[Recorded data]
<<<<

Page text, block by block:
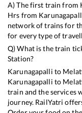
A) The first train from
Hrs from
network of trains for
for every type of
Q) What is the train
Station?
Karunagapalli to
Karunagapalli to
train and the services
journey. RailYatri
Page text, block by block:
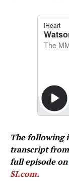
The following
transcript from
full episode on
SI.com.
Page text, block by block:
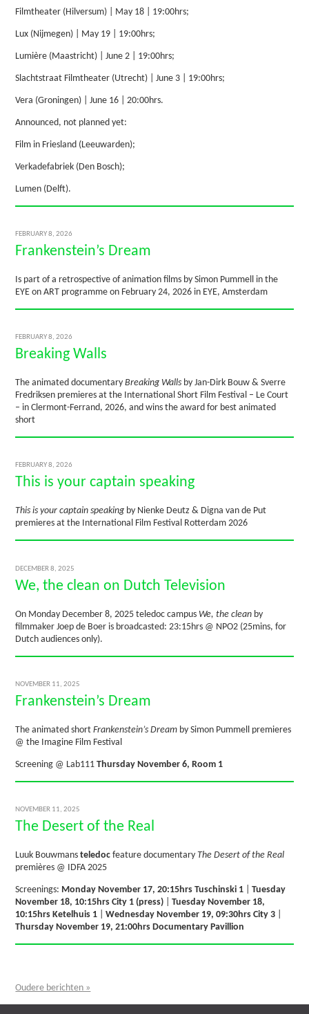
Filmtheater (Hilversum) | May 18 | 19:00hrs;
Lux (Nijmegen) | May 19 | 19:00hrs;
Lumière (Maastricht) | June 2 | 19:00hrs;
Slachtstraat Filmtheater (Utrecht) | June 3 | 19:00hrs;
Vera (Groningen) | June 16 | 20:00hrs.
Announced, not planned yet:
Film in Friesland (Leeuwarden);
Verkadefabriek (Den Bosch);
Lumen (Delft).
FEBRUARY 8, 2026
Frankenstein’s Dream
Is part of a retrospective of animation films by Simon Pummell in the
EYE on ART programme on February 24, 2026 in EYE, Amsterdam
FEBRUARY 8, 2026
Breaking Walls
The animated documentaryBreaking Walls by Jan-Dirk Bouw & Sverre
Fredriksen premieres at the International Short Film Festival – Le Court
– in Clermont-Ferrand, 2026, and wins the award for best animated
short
FEBRUARY 8, 2026
This is your captain speaking
This is your captain speaking by Nienke Deutz & Digna van de Put
premieres at the International Film Festival Rotterdam 2026
DECEMBER 8, 2025
We, the clean on Dutch Television
On Monday December 8, 2025 teledoc campusWe, the clean by
filmmaker Joep de Boer is broadcasted: 23:15hrs @ NPO2 (25mins, for
Dutch audiences only).
NOVEMBER 11, 2025
Frankenstein’s Dream
The animated shortFrankenstein’s Dream by Simon Pummell premieres
@ the Imagine Film Festival
Screening @ Lab111Thursday November 6, Room 1
NOVEMBER 11, 2025
The Desert of the Real
Luuk Bouwmansteledoc feature documentaryThe Desert of the Real
premières @ IDFA 2025
Screenings: Monday November 17, 20:15hrs Tuschinski 1 |Tuesday
November 18, 10:15hrs City 1 (press) |Tuesday November 18,
10:15hrs Ketelhuis 1 |Wednesday November 19, 09:30hrs City 3
Thursday November 19, 21:00hrs Documentary Pavillion
Oudere berichten »
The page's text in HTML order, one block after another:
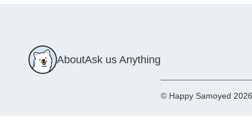
AboutAsk us Anything
© Happy Samoyed 2026
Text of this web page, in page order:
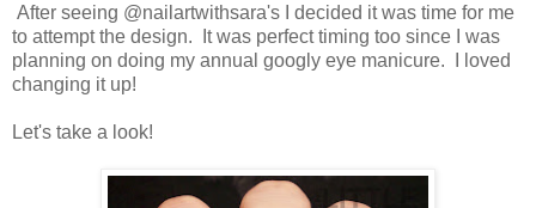
After seeing @nailartwithsara's I decided it was time for me
to attempt the design. It was perfect timing too since I was
planning on doing my annual googly eye manicure. I loved
changing it up!
Let's take a look!
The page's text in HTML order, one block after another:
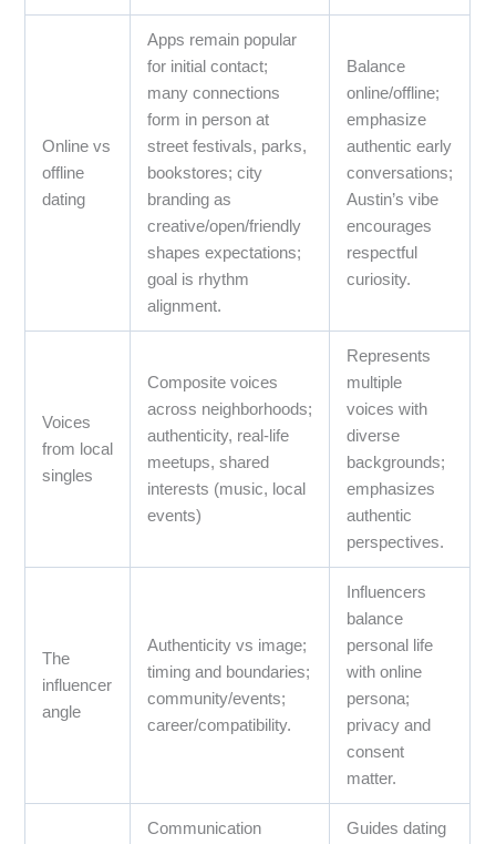
Online vs
offline
dating
Apps remain popular
for initial contact;
many connections
form in person at
street festivals, parks,
bookstores; city
branding as
creative/open/friendly
shapes expectations;
goal is rhythm
alignment.
Balance
online/offline;
emphasize
authentic early
conversations;
Austin’s vibe
encourages
respectful
curiosity.
Voices
from local
singles
Composite voices
across neighborhoods;
authenticity, real-life
meetups, shared
interests (music, local
events)
Represents
multiple
voices with
diverse
backgrounds;
emphasizes
authentic
perspectives.
The
influencer
angle
Authenticity vs image;
timing and boundaries;
community/events;
career/compatibility.
Influencers
balance
personal life
with online
persona;
privacy and
consent
matter.
Communication
Guides dating
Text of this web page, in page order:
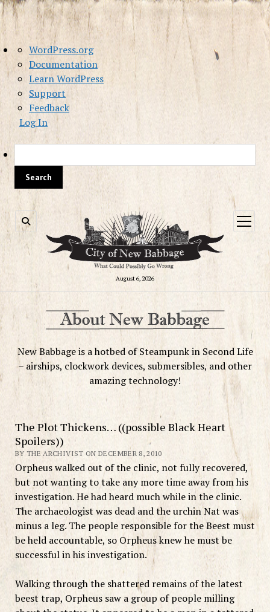
About
WordPress
WordPress.org
Documentation
Learn WordPress
Support
Feedback
Log In
August 6, 2026
open
menu
New Babbage is a hotbed of Steampunk in Second Life
– airships, clockwork devices, submersibles, and other
amazing technology!
The Plot Thickens… ((possible Black Heart
Spoilers))
BY THE ARCHIVIST ON DECEMBER 8, 2010
Orpheus walked out of the clinic, not fully recovered,
but not wanting to take any more time away from his
investigation. He had heard much while in the clinic.
The archaeologist was dead and the urchin Nat was
minus a leg. The people responsible for the Beest must
be held accountable, so Orpheus knew he must be
successful in his investigation.
Walking through the shattered remains of the latest
beest trap, Orpheus saw a group of people milling
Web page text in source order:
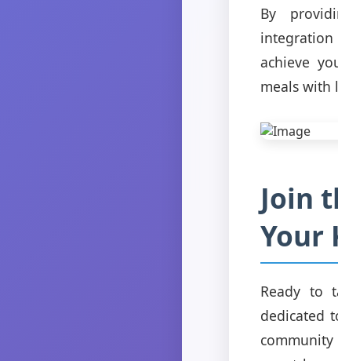
By
achieve
meals with
Join
Your
Ready to
dedicated
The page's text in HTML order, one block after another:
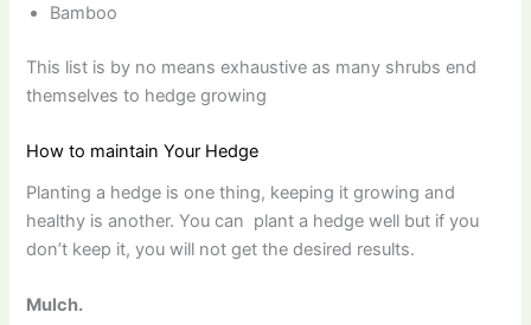
Bamboo
This list is by no means exhaustive as many shrubs end
themselves to hedge growing
How to maintain Your Hedge
Planting a hedge is one thing, keeping it growing and
healthy is another. You can plant a hedge well but if you
don’t keep it, you will not get the desired results.
Mulch.
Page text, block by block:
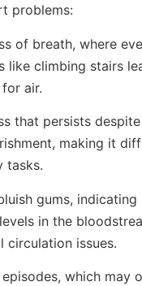
problems:
of breath, where
like climbing stairs
air.
that persists
making it
tasks.
gums, indicating
in the
circulation issues.
which may
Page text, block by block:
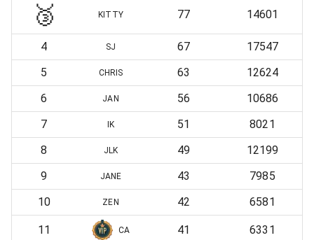
🥉 KITTY 77 14601
4 SJ 67
17547
5
CHRIS 63
12624
6
JAN 56
10686
7
IK 51
8021
8
JLK 49
12199
9
JANE 43
7985
10
ZEN 42 6581
11 CA 41 6331
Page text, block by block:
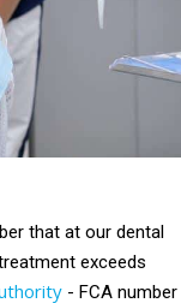
that at our dental
exceeds
- FCA number
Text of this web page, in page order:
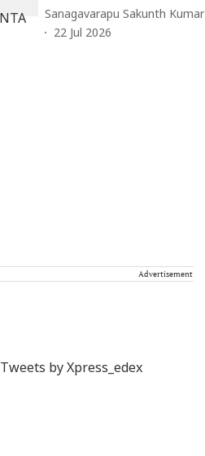
Sanagavarapu Sakunth Kumar
22 Jul 2026
Advertisement
Tweets by Xpress_edex
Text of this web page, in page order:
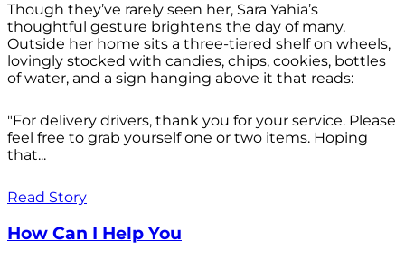
Though they’ve rarely seen her, Sara Yahia’s
thoughtful gesture brightens the day of many.
Outside her home sits a three-tiered shelf on wheels,
lovingly stocked with candies, chips, cookies, bottles
of water, and a sign hanging above it that reads:
"For delivery drivers, thank you for your service. Please
feel free to grab yourself one or two items. Hoping
that...
Read Story
How Can I Help You
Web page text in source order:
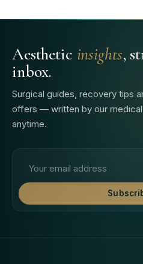
Aesthetic insights,
inbox.
Surgical guides, recovery tips
offers — written by our
anytime.
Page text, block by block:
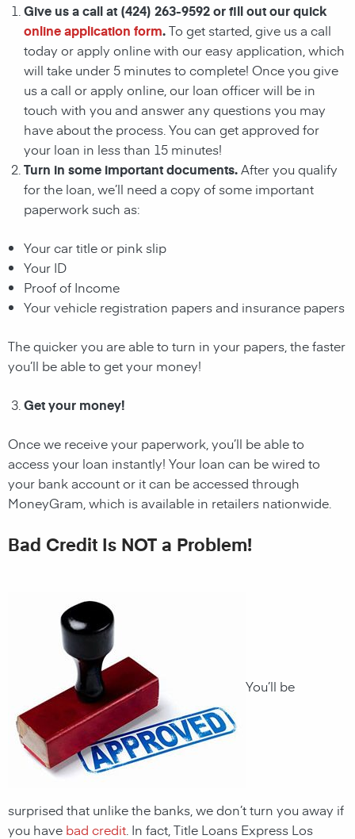
Give us a call at (424) 263-9592 or fill out our quick
online application form.To get started, give us a call
today or apply online with our easy application, which
will take under 5 minutes to complete! Once you give
us a call or apply online, our loan officer will be in
touch with you and answer any questions you may
have about the process. You can get approved for
your loan in less than 15 minutes!
Turn in some important documents.After you qualify
for the loan, we’ll need a copy of some important
paperwork such as:
Your car title or pink slip
Your ID
Proof of Income
Your vehicle registration papers and insurance papers
The quicker you are able to turn in your papers, the faster
you’ll be able to get your money!
Get your money!
Once we receive your paperwork, you’ll be able to
access your loan instantly! Your loan can be wired to
your bank account or it can be accessed through
MoneyGram, which is available in retailers nationwide.
Bad Credit Is NOT a Problem!
You’ll be
surprised that unlike the banks, we don’t turn you away if
you have bad credit . In fact, Title Loans Express Los
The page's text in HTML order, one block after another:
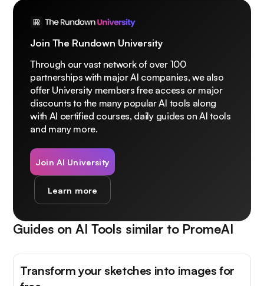
Join The Rundown University
Through our vast network of over 100
partnerships with major AI companies, we also
offer University members free access or major
discounts to the many popular AI tools along
with AI certified courses, daily guides on AI tools
and many more.
Join AI University
Learn more
Guides on AI Tools similar to PromeAI
Transform your sketches into images for
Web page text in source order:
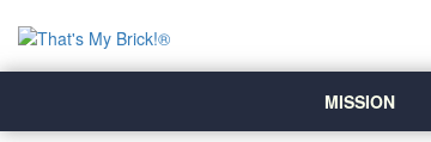
MISSION
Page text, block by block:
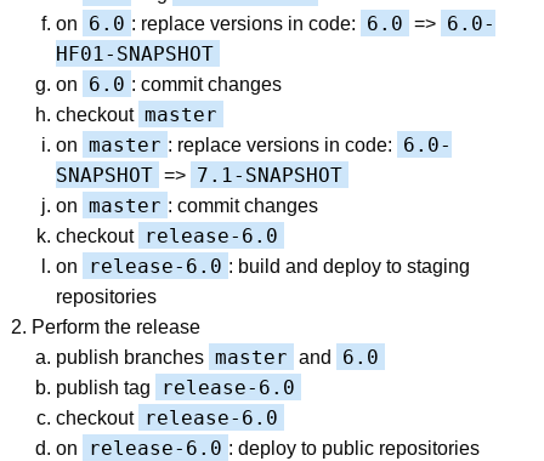
on 6.0 : replace versions in code: 6.0 => 6.0-
HF01-SNAPSHOT
on 6.0 : commit changes
checkout master
on master : replace versions in code:
6.0-
SNAPSHOT => 7.1-SNAPSHOT
on master : commit changes
checkout release-6.0
on release-6.0 : build and deploy to staging
repositories
Perform the release
publish branches master and 6.0
publish tag release-6.0
checkout release-6.0
on release-6.0 : deploy to public repositories
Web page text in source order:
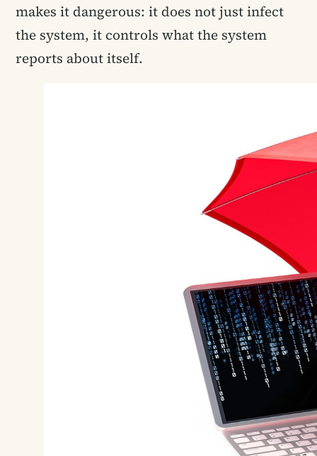
makes it dangerous: it does not just infect
the system, it controls what the system
reports about itself.
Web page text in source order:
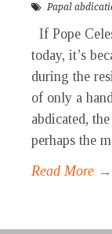
Papal
If Pope
today, it’s
during the
of only a
abdicated,
perhaps the
Read More →
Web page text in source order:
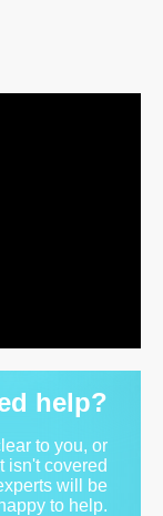
help?
to you, or
isn't covered
will be
happy to help.
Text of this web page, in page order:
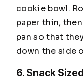
cookie bowl.
paper thin,
pan so that
down the side
6. Snack
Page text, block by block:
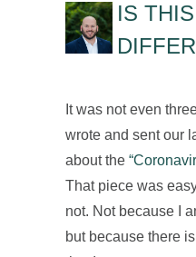
IS
It was not even
wrote and sent our
about the
That piece was
not. Not because I
but because there
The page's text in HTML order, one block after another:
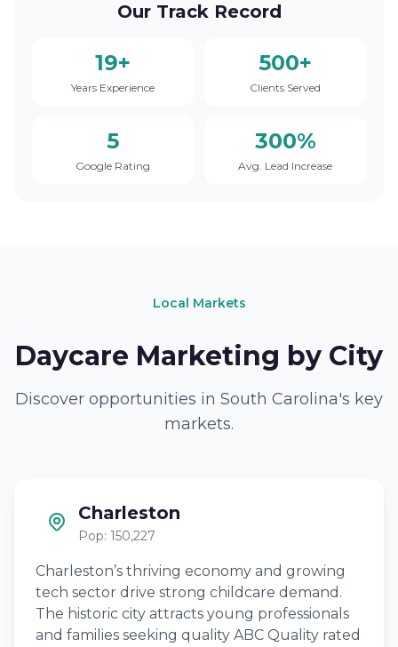
Our Track Record
19+
Years Experience
500+
Clients Served
5
Google Rating
300%
Avg. Lead Increase
Local Markets
Daycare Marketing by City
Discover opportunities in South Carolina's key
markets.
Charleston
Pop: 150,227
Charleston’s thriving economy and growing
tech sector drive strong childcare demand.
The historic city attracts young professionals
and families seeking quality ABC Quality rated
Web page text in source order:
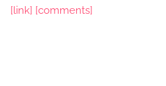
[link] [comments]
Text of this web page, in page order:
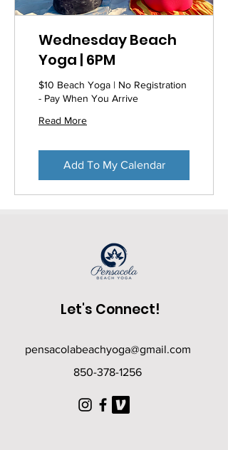
Wednesday Beach
Yoga | 6PM
$10 Beach Yoga | No Registration
- Pay When You Arrive
Read More
Add To My Calendar
Let's Connect!
pensacolabeachyoga@gmail.com
850-378-1256
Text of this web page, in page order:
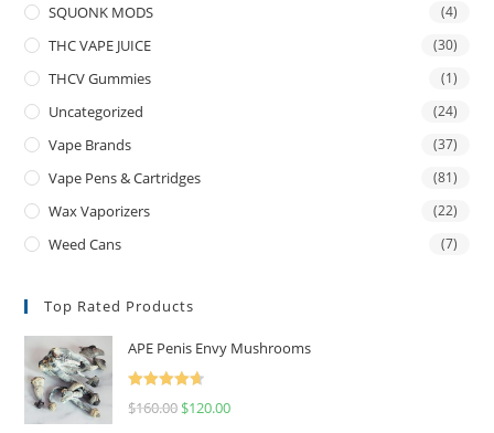
SQUONK MODS (4)
THC VAPE JUICE (30)
THCV Gummies (1)
Uncategorized (24)
Vape Brands (37)
Vape Pens & Cartridges (81)
Wax Vaporizers (22)
Weed Cans (7)
Top Rated Products
APE Penis Envy Mushrooms
Rated
4.67
$160.00 $120.00
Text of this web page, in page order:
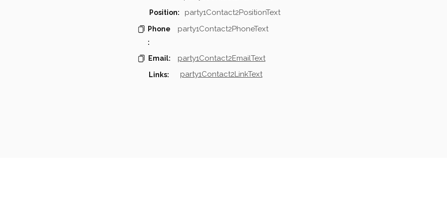
Position: party1Contact2PositionText
Phone
:
party1Contact2PhoneText
Email: party1Contact2EmailText
Links: party1Contact2LinkText
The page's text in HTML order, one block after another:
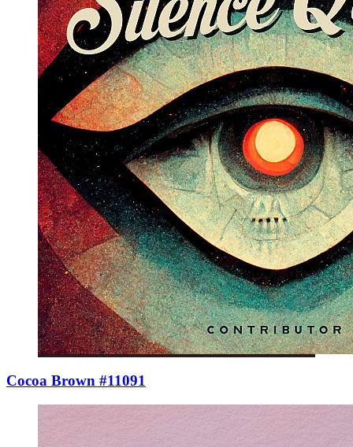
Cocoa Brown #11091

>>>>

Taking the records above, retype every line from the one with "Fredriksen premieres at" down to the one with "Screening @ Lab111Thursday November 6, Room 1", exactly and with nothing else.

Fredriksen premieres at the International Short Film Festival – Le Court
– in Clermont-Ferrand, 2026, and wins the award for best animated
short
FEBRUARY 8, 2026
This is your captain speaking
This is your captain speaking by Nienke Deutz & Digna van de Put
premieres at the International Film Festival Rotterdam 2026
DECEMBER 8, 2025
We, the clean on Dutch Television
On Monday December 8, 2025 teledoc campusWe, the clean by
filmmaker Joep de Boer is broadcasted: 23:15hrs @ NPO2 (25mins, for
Dutch audiences only).
NOVEMBER 11, 2025
Frankenstein’s Dream
The animated shortFrankenstein’s Dream by Simon Pummell premieres
@ the Imagine Film Festival
Screening @ Lab111Thursday November 6, Room 1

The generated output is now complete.